# 🧠 Logistic Regression with Scikit-Learn
This notebook demonstrates a simple logistic regression model using synthetic data.
We generate two clusters of data, train a logistic regression classifier, visualize the decision boundary, and evaluate the model's performance.

[![Open in Colab](https://colab.research.google.com/assets/colab-badge.svg)](https://colab.research.google.com/github/yourusername/yourrepo/blob/main/logistic_regression.ipynb)


## 📊 Generate Synthetic Data

In [None]:
import numpy as np
import matplotlib.pyplot as plt

# Set seed for reproducibility
np.random.seed(42)
n_samples = 100

# Create two clusters of points
X1 = np.random.randn(n_samples, 2) + np.array([2, 2])
X2 = np.random.randn(n_samples, 2) + np.array([-2, -2])
X = np.vstack([X1, X2])
y = np.hstack([np.ones(n_samples), np.zeros(n_samples)])

## ⚙️ Preprocess the Data

In [None]:
from sklearn.model_selection import train_test_split
from sklearn.preprocessing import StandardScaler

# Split data into training and testing sets
X_train, X_test, y_train, y_test = train_test_split(X, y, test_size=0.3, random_state=42)

# Scale features
scaler = StandardScaler()
X_train_scaled = scaler.fit_transform(X_train)
X_test_scaled = scaler.transform(X_test)

## 🤖 Train the Logistic Regression Model

In [None]:
from sklearn.linear_model import LogisticRegression

# Create and train the model
model = LogisticRegression(random_state=42)
model.fit(X_train_scaled, y_train)

## 📈 Evaluate the Model

In [None]:
from sklearn.metrics import accuracy_score, classification_report

# Predict and evaluate
y_pred = model.predict(X_test_scaled)
accuracy = accuracy_score(y_test, y_pred)
print(f"Accuracy: {accuracy:.3f}")
print("\nClassification Report:\n", classification_report(y_test, y_pred))

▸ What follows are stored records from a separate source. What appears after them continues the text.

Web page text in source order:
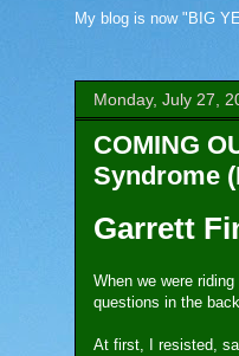
My blog is now "BIG
Monday, July 27,
COMING
Syndrome
Garrett
When we were
questions in the
At first, I resisted,
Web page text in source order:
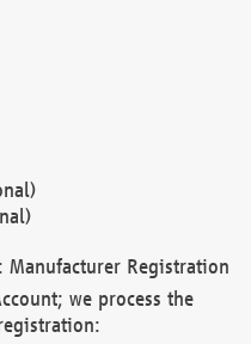
Manufacturer Registration
we process the
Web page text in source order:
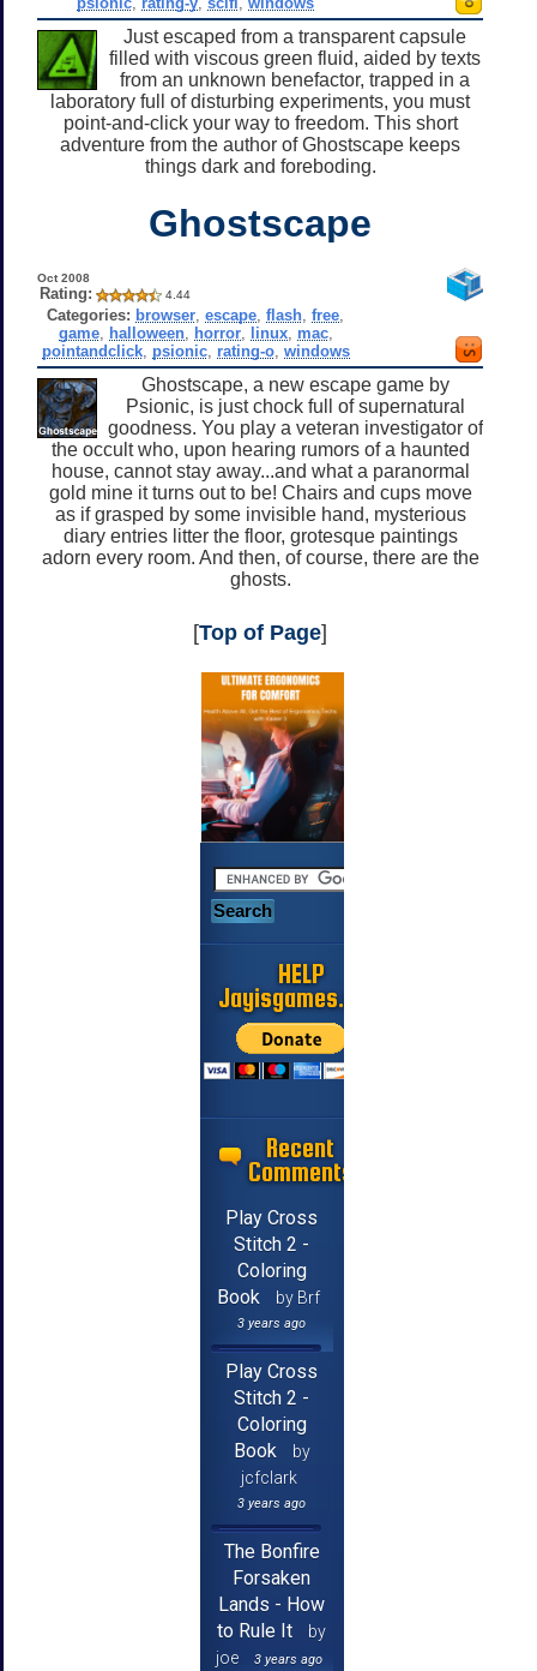
Just escaped from a transparent capsule
filled with viscous green fluid, aided by texts
from an unknown benefactor, trapped in a
laboratory full of disturbing experiments, you must
point-and-click your way to freedom. This short
adventure from the author of Ghostscape keeps
things dark and foreboding.
Ghostscape
Oct 2008
Rating: 4.44
Categories: browser ,escape ,flash ,free
game, halloween, horror, linux, mac,
pointandclick, psionic, rating-o, windows
Ghostscape, a new escape game by
Psionic, is just chock full of supernatural
goodness. You play a veteran investigator of
the occult who, upon hearing rumors of a haunted
house, cannot stay away...and what a paranormal
gold mine it turns out to be! Chairs and cups move
as if grasped by some invisible hand, mysterious
diary entries litter the floor, grotesque paintings
adorn every room. And then, of course, there are the
ghosts.
[Top of Page]
HELP
Jayisgames.com
Recent
Comments
Play Cross
Stitch 2 -
Coloring
Book
by Brf
3 years ago
Play Cross
Stitch 2 -
Coloring
Book
by
jcfclark
3 years ago
The Bonfire
Forsaken
Lands - How
to Rule It
by
joe
3 years ago
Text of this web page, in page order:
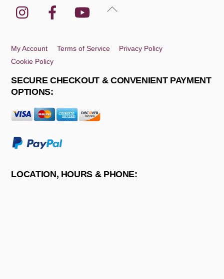
Back
Instagram Facebook YouTube
My Account Terms of Service
Privacy Policy
Cookie Policy
SECURE CHECKOUT & CONVENIENT PAYMENT
OPTIONS:
LOCATION, HOURS & PHONE:
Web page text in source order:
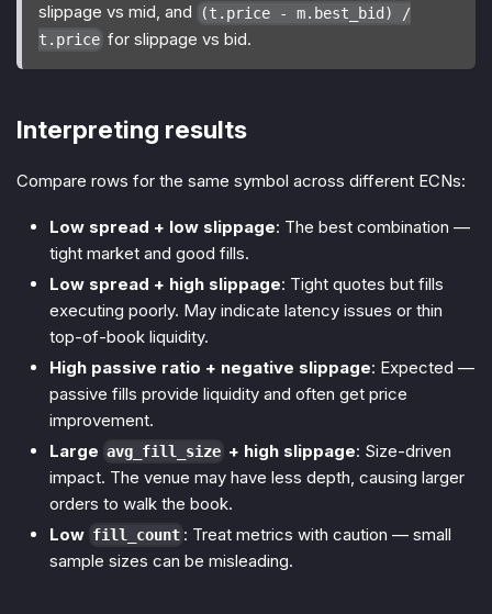
slippage vs mid, and
(t.price - m.best_bid) /
t.price for slippage vs bid.
Interpreting results
Compare rows for the same symbol across different ECNs:
Low spread + low slippage: The best combination —
tight market and good fills.
Low spread + high slippage: Tight quotes but fills
executing poorly. May indicate latency issues or thin
top-of-book liquidity.
High passive ratio + negative slippage: Expected —
passive fills provide liquidity and often get price
improvement.
Large avg_fill_size + high slippage: Size-driven
impact. The venue may have less depth, causing larger
orders to walk the book.
Low fill_count : Treat metrics with caution — small
sample sizes can be misleading.
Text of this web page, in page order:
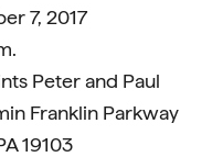
7, 2017
Peter and Paul
Franklin Parkway
19103
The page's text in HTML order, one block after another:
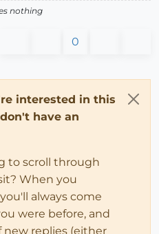
nothing
0
interested in this
have an
to scroll through
When you
always come
were before, and
replies (either
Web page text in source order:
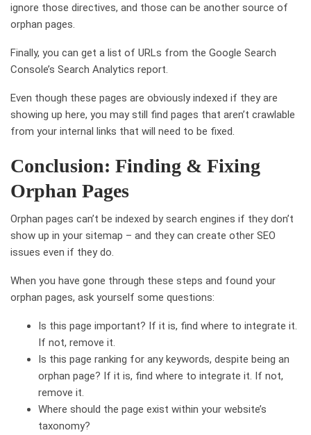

## 🧾 Plot the Decision Boundary

In [None]:
def plot_decision_boundary(X, y, model, scaler):
    x_min, x_max = X[:, 0].min() - 1, X[:, 0].max() + 1
    y_min, y_max = X[:, 1].min() - 1, X[:, 1].max() + 1
    xx, yy = np.meshgrid(np.arange(x_min, x_max, 0.1),
                         np.arange(y_min, y_max, 0.1))
    mesh_points = np.c_[xx.ravel(), yy.ravel()]
    mesh_points_scaled = scaler.transform(mesh_points)
    Z = model.predict(mesh_points_scaled).reshape(xx.shape)
    plt.figure(figsize=(10, 8))
    plt.contourf(xx, yy, Z, alpha=0.3)
    plt.scatter(X[:, 0], X[:, 1], c=y, edgecolors='k', cmap=plt.cm.Paired)
    plt.xlabel('Feature 1')
    plt.ylabel('Feature 2')
    plt.title('Logistic Regression Decision Boundary')
    plt.colorbar()
    plt.show()

# Call the function
plot_decision_boundary(X, y, model, scaler)

## ⚖️ Model Coefficients

In [None]:
print(f"Coefficients: {model.coef_}")
print(f"Intercept: {model.intercept_}")

## ✅ Summary
In this notebook, we:
- Generated synthetic data for binary classification
- Trained a logistic regression model
- Visualized the decision boundary
- Evaluated the model's performance

This serves as a clean and visual introduction to logistic regression with Scikit-learn.